■ YOUR ASSIGNMENT: Repeat every entry word for word; omit all pictures.

■ Source data:
- Opening Delimiter -
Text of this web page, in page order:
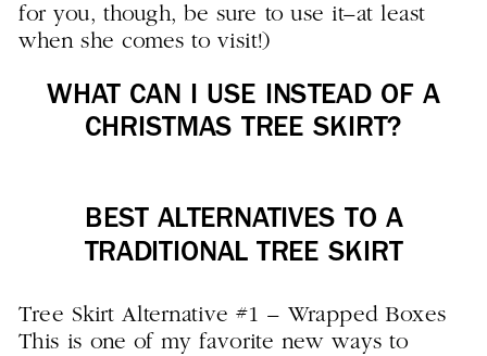
for you, though, be sure to use it–at least
when she comes to visit!)
WHAT CAN I USE INSTEAD OF A
CHRISTMAS TREE SKIRT?
BEST ALTERNATIVES TO A
TRADITIONAL TREE SKIRT
Tree Skirt Alternative #1 – Wrapped Boxes
This is one of my favorite new ways to
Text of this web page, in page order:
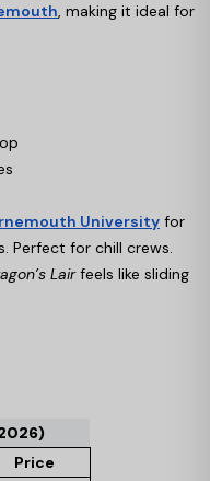
, making it ideal for
University for
Perfect for chill crews.
Lairfeels like sliding
Price
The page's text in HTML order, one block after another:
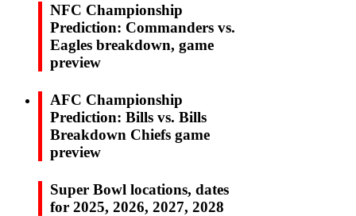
- Closing Delimiter -
■ EXPECTED ANSWER:
Text of this web page, in page order:
for you, though, be sure to use it–at least
when she comes to visit!)
WHAT CAN I USE INSTEAD OF A
CHRISTMAS TREE SKIRT?
BEST ALTERNATIVES TO A
TRADITIONAL TREE SKIRT
Tree Skirt Alternative #1 – Wrapped Boxes
This is one of my favorite new ways to
Text of this web page, in page order:
, making it ideal for
University for
Perfect for chill crews.
Lairfeels like sliding
Price
The page's text in HTML order, one block after another:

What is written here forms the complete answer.